At the National Assembly’s Health and Welfare Committee audit on October 15 and the Education Committee audit on October 22, Jeong Shin, Director of Chonnam National University Hospital, stated, “As the head of a regional hub hospital, I agree with the government’s policy direction,” but also expressed concern, saying, “If transferred to the Ministry of Health and Welfare, there are worries that the hospitals’ functions will be strengthened more in terms of medical care and administration, rather than education and research.” Survey results were also disclosed, showing that 73% of the more than 1,400 national university hospital professors surveyed opposed the transfer.

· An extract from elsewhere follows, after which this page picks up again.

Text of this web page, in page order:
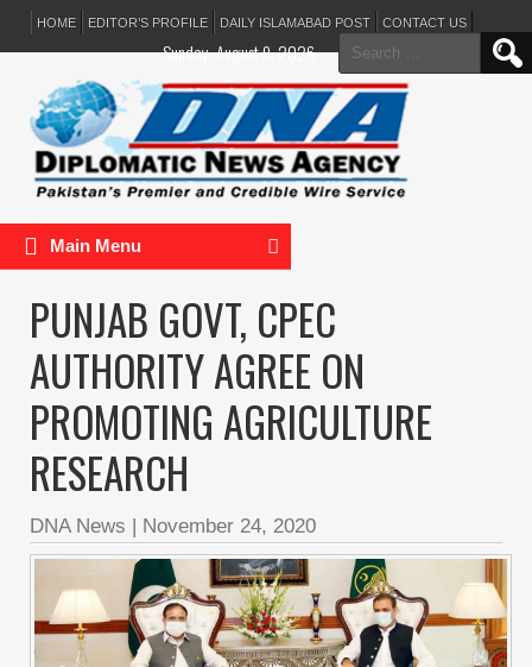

Legally, national university hospitals are affiliated institutions under the Ministry of Education, but in practice, they have served as the leading public medical institutions in their respective regions. They provide care for severe and emergency patients that local medical centers or small- and medium-sized hospitals cannot handle, and they also take on areas that private hospitals tend to avoid, such as infectious diseases, trauma, and rare diseases, all while training future medical professionals.
However, most have suffered from chronic budget shortages and operating deficits for an extended period, making it difficult to invest properly in facilities and equipment. Their financial condition has further deteriorated due to the COVID-19 pandemic and mass resignations of medical residents. Unlike private hospitals, they operate as public institutions and have limited means to increase their own revenue. Restrictions on total personnel costs and staffing levels have also resulted in relatively low salaries for medical staff, worsening the physician recruitment shortage. This physician shortage has led to reduced patient volume and expanded deficits, creating a vicious cycle that ultimately threatens the collapse of regional healthcare. For this reason, the issue of transferring national university hospitals to the Ministry of Health and Welfare has been discussed multiple times since 2005, but each time, opposition from hospitals and universities has caused the issue to fade away without resolution.
Ultimately, the core issue is not which ministry has jurisdiction, but how national university hospitals should be defined. It is essential to clarify whether they will remain as “university-affiliated institutions” or move forward as “regional healthcare centers.” If they are transferred to the Ministry of Health and Welfare, there must be an institutional framework that maintains their educational and research functions while strengthening their role as hospitals responsible for regional healthcare. The principle of reinforcing public healthcare must remain central, and detailed institutional design is needed to ensure that hospitals’ educational and research functions are not undermined.
The Ministry of Health and Welfare plans to complete the transfer of national university hospital work within this year and foster them as regional hub hospitals to strengthen local, essential, and public healthcare. The ministry has also promised to improve regulations on personnel management, such as salaries, upon transfer, and to provide robust support to enhance the clinical capabilities of national university hospitals.
There is not enough time to be caught up in inter-ministerial power struggles or negotiations over vested interests. If the transfer debate, which has been repeated for 20 years, fizzles out once again, our society will miss yet another opportunity for public healthcare reform, and if national university hospitals fail to fulfill their roles, the collapse of regional healthcare and the concentration of patients in the capital area will inevitably continue. In every decision, the highest priority must be safeguarding the lives and health of the people.